Tables support most features that are available in Word, including:

Feature name Markup
Table / cell width <td style="width: 100px;">
Table / cell height <td style="height: 20px;">
Cell merging <td colspan="2">
Cell padding <td style="padding-top: 20px">
Cell spacing <table style="border-spacing: 10px">
Cell’s vertical alignment <td style="vertical-align: top">
Table background color <table style="background-color: #f4b083;">
Cell background color <td style="background-color: #f4b083;">
Table border style <table style="border-top: 1px solid #f4b083;">
Cell border style <td style="border-top: 1px solid #f4b083;">
Table header <th scope="col">
Table alignment/floating <figure style="margin-left: auto; margin-right: 0">

Table nesting is properly supported by the converter, it’s possible to have multiple tables inside each other. Table captions are converted to normal paragraphs to keep the same representation of the caption as in Word.

# Known limitations

  • Conditional table formatting is not supported.
  • Captions are currently converted to regular paragraphs.
  • Some border styles may not be properly resolved in the browser, as the resolution of border conflicts differs between HTML and Word.

# Page breaks

Page breaks in Word can be added in two ways: by using the “Page Break” button in the toolbar, or by applying a special “Page break before” paragraph formatting that adds a page break before the paragraph.

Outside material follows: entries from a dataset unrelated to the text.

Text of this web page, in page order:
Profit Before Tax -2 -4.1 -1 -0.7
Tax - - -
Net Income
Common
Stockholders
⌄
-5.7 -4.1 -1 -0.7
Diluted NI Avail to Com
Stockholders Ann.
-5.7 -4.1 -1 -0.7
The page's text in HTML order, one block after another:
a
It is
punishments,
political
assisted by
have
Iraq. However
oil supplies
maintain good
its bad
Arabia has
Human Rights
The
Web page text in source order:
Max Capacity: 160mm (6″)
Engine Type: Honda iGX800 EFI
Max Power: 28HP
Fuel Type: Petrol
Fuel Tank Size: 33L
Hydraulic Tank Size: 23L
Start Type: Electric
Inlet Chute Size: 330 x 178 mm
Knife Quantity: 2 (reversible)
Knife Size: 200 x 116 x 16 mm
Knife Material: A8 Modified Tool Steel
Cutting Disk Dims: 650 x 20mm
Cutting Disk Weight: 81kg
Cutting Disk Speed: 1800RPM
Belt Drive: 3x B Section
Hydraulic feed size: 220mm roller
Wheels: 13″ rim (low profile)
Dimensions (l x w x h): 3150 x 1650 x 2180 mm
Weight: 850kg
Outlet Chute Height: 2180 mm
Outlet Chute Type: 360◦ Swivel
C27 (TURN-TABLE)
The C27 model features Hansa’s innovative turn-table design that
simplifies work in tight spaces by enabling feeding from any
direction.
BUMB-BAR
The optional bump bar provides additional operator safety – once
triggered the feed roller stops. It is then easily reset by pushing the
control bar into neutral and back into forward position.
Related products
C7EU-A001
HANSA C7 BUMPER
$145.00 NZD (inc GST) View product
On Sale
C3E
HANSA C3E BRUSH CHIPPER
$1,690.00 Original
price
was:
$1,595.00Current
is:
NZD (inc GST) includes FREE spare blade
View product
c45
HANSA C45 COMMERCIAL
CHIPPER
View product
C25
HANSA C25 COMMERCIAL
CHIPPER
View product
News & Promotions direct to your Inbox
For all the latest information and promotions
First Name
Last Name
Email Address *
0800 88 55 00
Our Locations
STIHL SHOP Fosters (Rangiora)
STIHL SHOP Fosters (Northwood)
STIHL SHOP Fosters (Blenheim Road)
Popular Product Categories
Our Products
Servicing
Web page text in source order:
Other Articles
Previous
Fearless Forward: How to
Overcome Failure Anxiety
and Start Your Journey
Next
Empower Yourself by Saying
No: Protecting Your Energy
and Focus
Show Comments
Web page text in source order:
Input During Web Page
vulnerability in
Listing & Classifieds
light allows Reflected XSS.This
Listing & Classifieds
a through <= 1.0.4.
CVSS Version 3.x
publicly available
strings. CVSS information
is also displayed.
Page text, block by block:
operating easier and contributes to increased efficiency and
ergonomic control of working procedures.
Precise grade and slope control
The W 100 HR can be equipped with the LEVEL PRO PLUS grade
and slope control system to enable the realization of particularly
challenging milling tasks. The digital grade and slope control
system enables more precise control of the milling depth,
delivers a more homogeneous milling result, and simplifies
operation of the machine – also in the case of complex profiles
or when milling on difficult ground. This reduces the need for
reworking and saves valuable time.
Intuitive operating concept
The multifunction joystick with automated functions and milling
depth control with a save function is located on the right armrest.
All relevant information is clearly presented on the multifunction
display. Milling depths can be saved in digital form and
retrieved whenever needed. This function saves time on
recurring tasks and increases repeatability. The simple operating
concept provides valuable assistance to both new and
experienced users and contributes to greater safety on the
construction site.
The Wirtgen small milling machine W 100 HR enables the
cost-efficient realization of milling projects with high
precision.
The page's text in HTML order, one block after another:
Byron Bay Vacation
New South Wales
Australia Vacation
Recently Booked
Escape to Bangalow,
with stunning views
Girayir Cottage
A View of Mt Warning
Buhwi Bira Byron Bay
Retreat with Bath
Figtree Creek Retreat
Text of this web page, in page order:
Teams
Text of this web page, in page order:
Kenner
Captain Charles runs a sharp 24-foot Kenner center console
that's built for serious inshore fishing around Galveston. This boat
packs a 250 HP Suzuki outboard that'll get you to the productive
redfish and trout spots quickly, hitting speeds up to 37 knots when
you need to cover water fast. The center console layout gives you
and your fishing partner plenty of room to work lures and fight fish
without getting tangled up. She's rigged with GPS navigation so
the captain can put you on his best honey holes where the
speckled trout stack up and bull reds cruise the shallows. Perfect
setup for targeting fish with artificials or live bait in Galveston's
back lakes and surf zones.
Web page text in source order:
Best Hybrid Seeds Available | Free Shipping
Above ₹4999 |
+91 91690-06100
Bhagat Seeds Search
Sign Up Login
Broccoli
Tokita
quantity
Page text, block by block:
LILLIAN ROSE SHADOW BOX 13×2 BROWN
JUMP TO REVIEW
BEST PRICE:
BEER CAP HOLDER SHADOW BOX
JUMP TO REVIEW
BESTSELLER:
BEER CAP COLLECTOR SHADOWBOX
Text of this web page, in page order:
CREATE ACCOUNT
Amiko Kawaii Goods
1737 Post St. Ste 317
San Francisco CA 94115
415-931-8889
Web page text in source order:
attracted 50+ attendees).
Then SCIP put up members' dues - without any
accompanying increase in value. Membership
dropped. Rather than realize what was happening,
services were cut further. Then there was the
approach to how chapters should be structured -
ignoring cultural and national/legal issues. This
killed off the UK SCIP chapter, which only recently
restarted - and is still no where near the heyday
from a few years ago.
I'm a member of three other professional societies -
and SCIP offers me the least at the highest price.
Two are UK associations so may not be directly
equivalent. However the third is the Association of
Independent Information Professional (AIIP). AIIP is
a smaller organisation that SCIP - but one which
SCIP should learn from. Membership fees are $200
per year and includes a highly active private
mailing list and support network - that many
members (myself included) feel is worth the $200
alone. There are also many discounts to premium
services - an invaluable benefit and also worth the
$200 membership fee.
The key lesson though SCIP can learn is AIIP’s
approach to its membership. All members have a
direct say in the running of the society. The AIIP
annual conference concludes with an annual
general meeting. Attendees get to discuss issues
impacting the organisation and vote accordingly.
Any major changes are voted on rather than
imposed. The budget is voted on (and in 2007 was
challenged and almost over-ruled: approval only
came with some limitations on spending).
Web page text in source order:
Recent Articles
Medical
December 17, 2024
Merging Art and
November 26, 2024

Both those methods are supported by Import from Word, and produce the following HTML:

<div class="page-break" style="page-break-after: always">
  <span style="display: none">&nbsp;</span>
</div>

# Known limitations

  • Page breaks applied through the paragraph formatting are not supported inside tables.

# Horizontal lines

Horizontal lines in Word are, similarly to HTML, designed to guide the flow of a text or to separate parts of a document. Import from Word properly recognizes and converts horizontal lines to semantically correct <hr> elements.

<p>Paragraph 1</p>
<hr />
<p>Paragraph 2</p>

# Known limitations

  • Horizontal line styling is not supported at the moment.

# Complex objects

Word incorporates more complex objects like a table of contents, text boxes, citation fields, etc. Import from Word attempts to support all of them, but some of them may not be converted properly due to limitations of HTML and CSS itself.

# Known limitations

  • Content of a table of contents is preserved, but it does not support content bookmarks.
  • Form objects: text and styling is retained only.